Will you output the entries below exactly, skipping every image they contain?
[[ INPUT, beginning ]]
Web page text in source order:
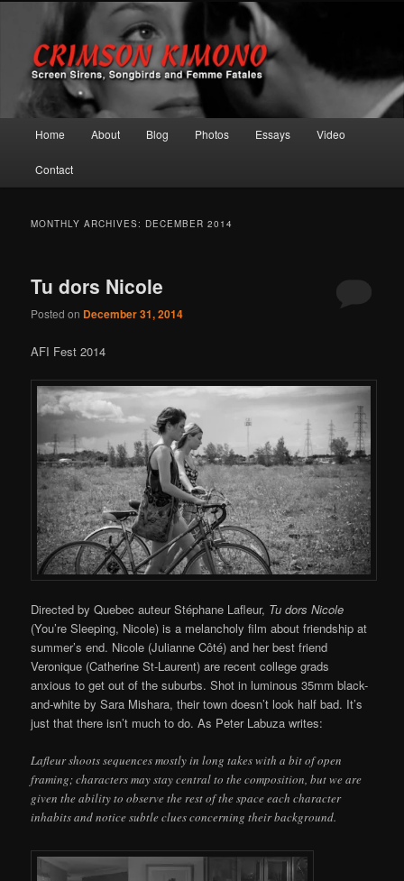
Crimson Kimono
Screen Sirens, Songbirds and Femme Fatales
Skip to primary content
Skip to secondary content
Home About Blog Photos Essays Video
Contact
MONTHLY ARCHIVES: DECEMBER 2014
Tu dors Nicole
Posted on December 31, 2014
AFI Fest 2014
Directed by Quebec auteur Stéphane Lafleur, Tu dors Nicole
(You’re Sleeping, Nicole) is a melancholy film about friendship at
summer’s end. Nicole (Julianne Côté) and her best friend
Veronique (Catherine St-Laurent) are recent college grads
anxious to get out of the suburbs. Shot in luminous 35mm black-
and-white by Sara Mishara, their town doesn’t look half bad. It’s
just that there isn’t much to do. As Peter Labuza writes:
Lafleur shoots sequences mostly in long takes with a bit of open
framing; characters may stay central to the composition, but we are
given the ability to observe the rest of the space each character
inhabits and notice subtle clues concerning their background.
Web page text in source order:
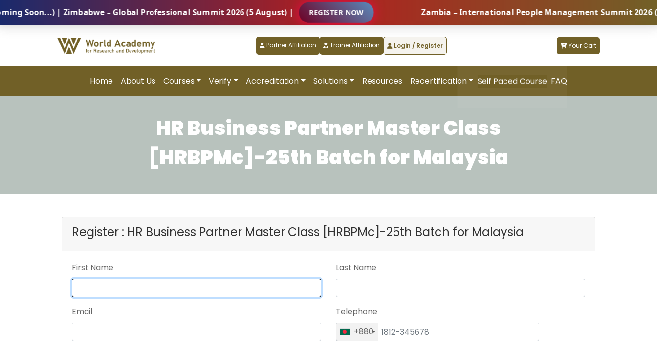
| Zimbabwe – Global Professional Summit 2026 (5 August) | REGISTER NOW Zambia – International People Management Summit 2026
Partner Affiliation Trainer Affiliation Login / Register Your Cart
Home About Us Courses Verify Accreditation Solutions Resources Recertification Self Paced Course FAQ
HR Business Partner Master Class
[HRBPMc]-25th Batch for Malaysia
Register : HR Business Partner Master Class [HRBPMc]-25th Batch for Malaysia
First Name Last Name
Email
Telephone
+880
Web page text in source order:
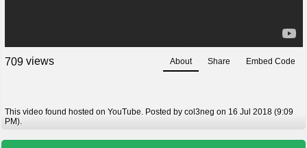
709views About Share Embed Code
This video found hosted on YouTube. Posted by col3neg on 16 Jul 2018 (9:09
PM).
[[ INPUT, end ]]
**ANSWER BOX:**
Web page text in source order:
Crimson Kimono
Screen Sirens, Songbirds and Femme Fatales
Skip to primary content
Skip to secondary content
Home About Blog Photos Essays Video
Contact
MONTHLY ARCHIVES: DECEMBER 2014
Tu dors Nicole
Posted on December 31, 2014
AFI Fest 2014
Directed by Quebec auteur Stéphane Lafleur, Tu dors Nicole
(You’re Sleeping, Nicole) is a melancholy film about friendship at
summer’s end. Nicole (Julianne Côté) and her best friend
Veronique (Catherine St-Laurent) are recent college grads
anxious to get out of the suburbs. Shot in luminous 35mm black-
and-white by Sara Mishara, their town doesn’t look half bad. It’s
just that there isn’t much to do. As Peter Labuza writes:
Lafleur shoots sequences mostly in long takes with a bit of open
framing; characters may stay central to the composition, but we are
given the ability to observe the rest of the space each character
inhabits and notice subtle clues concerning their background.
Web page text in source order:
| Zimbabwe – Global Professional Summit 2026 (5 August) | REGISTER NOW Zambia – International People Management Summit 2026
Partner Affiliation Trainer Affiliation Login / Register Your Cart
Home About Us Courses Verify Accreditation Solutions Resources Recertification Self Paced Course FAQ
HR Business Partner Master Class
[HRBPMc]-25th Batch for Malaysia
Register : HR Business Partner Master Class [HRBPMc]-25th Batch for Malaysia
First Name Last Name
Email
Telephone
+880
Web page text in source order:
709views About Share Embed Code
This video found hosted on YouTube. Posted by col3neg on 16 Jul 2018 (9:09
PM).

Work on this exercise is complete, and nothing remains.